E porque, no ser humano, o todo está em tudo, Barbaras introduz, no estudo do corpo, dois novos conceitos: “o de Desejo, entendido em termos transcendentais, como fenomenologia em que adquire sentido o poder fenomizador da vida, e o da Morte, pela limitação que constitui para qualquer ser humano”. Mas, dizer que o ser vivo é mortal é dizer que a morte é uma sua possibilidade (…). Para Barbaras, a mortalidade não é algo que esteja no ponto de chagada da vida, mas sim no seu ponto de partida” (Jorge Araújo, op. cit. p. 86). Aqui, parece-me oportuno levantar a interrogação: ponto de partida, para onde?...”. A perceção, para Merleau-Ponty, é a forma do conhecimento, por excelência: a que me revela na minha realidade de corpo consciente, a que me situa na minha condição de ser orientado para o mundo. Para mim, o mundo não é um caos, é um “cosmos” e, portanto, a cosmogénese, a biogénese e a antropogénese parecem-me sabiamente dirigidas à cristogénese (como quer Teilhard de Chardin). E, com a cristogénese o espírito humano não é um epifenómeno da matéria, mas a sua realização última. O ser humano não sobe ao tablado da História, por acaso ou necessidade - o seu espírito leva-o àquele Ser que pode explicar o sentido de um mundo que, sem Ele, parece um absurdo.

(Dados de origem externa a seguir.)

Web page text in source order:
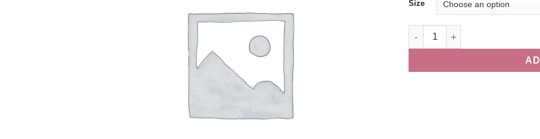
Size
Listen Shirt - Women's Vneck -
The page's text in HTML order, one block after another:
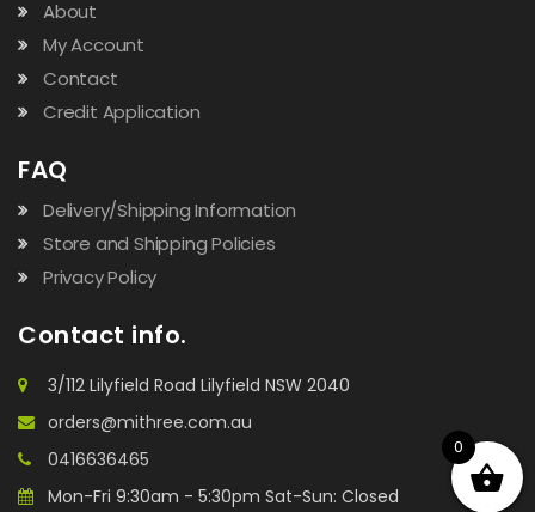
About
My Account
Contact
Credit Application
FAQ
Delivery/Shipping Information
Store and Shipping Policies
Privacy Policy
Contact info.
3/112 Lilyfield Road Lilyfield NSW 2040
orders@mithree.com.au
0416636465
Mon-Fri 9:30am - 5:30pm Sat-Sun: Closed
0
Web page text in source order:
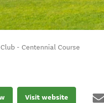
- Centennial Course
Visit website
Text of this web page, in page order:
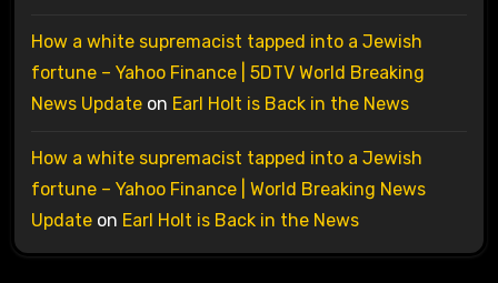
How a white supremacist tapped into a Jewish
fortune – Yahoo Finance | 5DTV World Breaking
News Updateon Earl Holt is Back in the News
How a white supremacist tapped into a Jewish
fortune – Yahoo Finance | World Breaking News
Updateon Earl Holt is Back in the News
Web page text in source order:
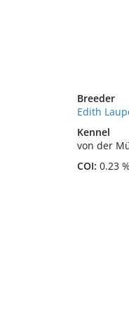
Breeder
Edith
Kennel
von der
COI: 0.23 %
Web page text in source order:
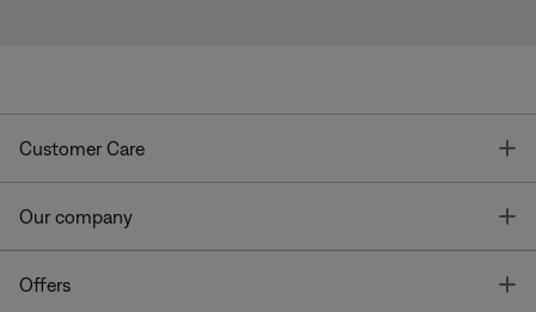
Customer Care
Our company
Offers
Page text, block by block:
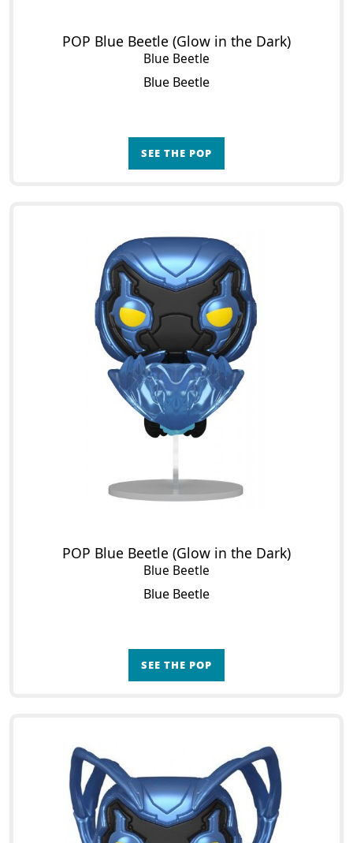
POP Blue Beetle (Glow in the Dark)
Blue Beetle
Blue Beetle
SEE THE POP
POP Blue Beetle (Glow in the Dark)
Blue Beetle
Blue Beetle
SEE THE POP
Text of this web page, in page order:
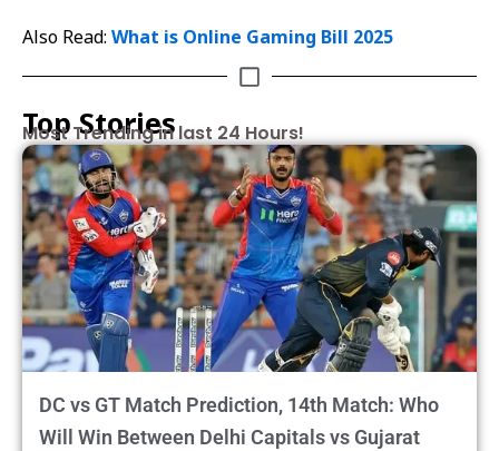
Also Read: What is Online Gaming Bill 2025
Top Stories
Most Trending in last 24 Hours!
DC vs GT Match Prediction, 14th Match: Who
Will Win Between Delhi Capitals vs Gujarat
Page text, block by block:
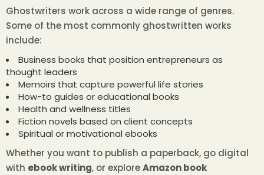
Ghostwriters work across a wide range of genres.
Some of the most commonly ghostwritten works
include:
Business books that position entrepreneurs as
thought leaders
Memoirs that capture powerful life stories
How-to guides or educational books
Health and wellness titles
Fiction novels based on client concepts
Spiritual or motivational ebooks
Whether you want to publish a paperback, go digital
with ebook writing, or exploreAmazon book
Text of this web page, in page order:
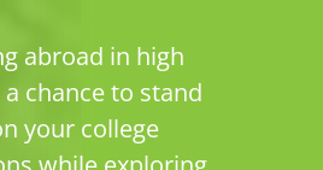
abroad in high
chance to stand
your college
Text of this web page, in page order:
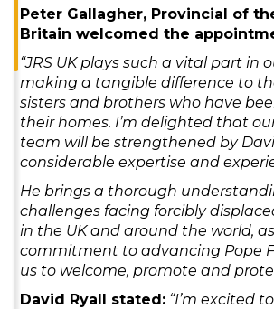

No entanto, Jorge Araújo não esconde que, para Barbaras, “o movimento é um modo de relação com o mundo e devemos considerar-nos sujeitos percetivos, caracterizados existencialmente como movimento (a nossa perceção é essencialmente movimento), aproximando-se assim da filosofia de Merleau-Ponty que é, sem sombra de dúvidas, “uma filosofia da perceção” (Renaud Barbaras, “Merleau-Ponty”, Philo-philosophes, Elipses, 1997, p. 11). Para evitar o excesso de citações, digamos que desponta em Merleau-Ponty um corte epistemológico, visando uma mudança de paradigma: a passagem do racionalismo a uma filosofia em que o corpo e a motricidade surgem com lugar central e verdadeiramente fundante. Motricidade? Vejamos o que nos diz Merleau-Ponty: “A motricidade não é a simples consciência das minhas trocas de lugar presentes ou próximas, para se tornar a função corporal que, em cada momento, estabelece determinados padrões de grandeza, para amplitude variável do meu ser no mundo” (Merleau-Ponty, Phénoménologie de la perception, Gallmard, Paris, 1945 pp. 254, 255). E Jorge Araújo aduz, interpretando Merleau-Ponty “Ao percebermos algo, porque sofremos influências várias, misturamos subjetivamente o individual e o cultural, num verdadeiro contágio cultural e social, que torna o nosso corpo, também ele, cultura”. E diz mais Jorge Araújo: “Perceção e movimento são dois lados do mesmo fenómeno” (p 119).
Esta é, de facto, uma tese notável, até pela sua natureza de ideias, numa literatura não muito rica em tal sentido. E que pode enriquecer-se se entender, de uma vez por todas, que” de acordo com Merleau-Ponty, a motricidade é a base da nossa capacidade prática de corresponder às sugestões do mundo e, neste sentido, de concretizar relações espaciais de situação (,,,), Sempre que nos movimentamos, estamos perante uma circularidade entre o que acontece no espaço em que nos inserimos e as reações do nosso próprio corpo (…). E assim a motricidade e a espacialidade são elementos constitutivos do fenómeno do comportamento que, por seu turno, resume então a dimensão mais primitiva do modo corporal de ser no mundo (p. 125). Deste modo, “o corpo é o plano mais primitivo da consciência” (p- 135). Por isso, Merleau-Ponty, ao entender a linguagem como movimento expressivo e não um mero ato mecânico regido por leis fisiológicas ou químicas, reforçou a importância de uma comunicação expressa através do corpo todo e assim prolongando a nossa abertura aos outros e ao mundo exterior” (p. 144).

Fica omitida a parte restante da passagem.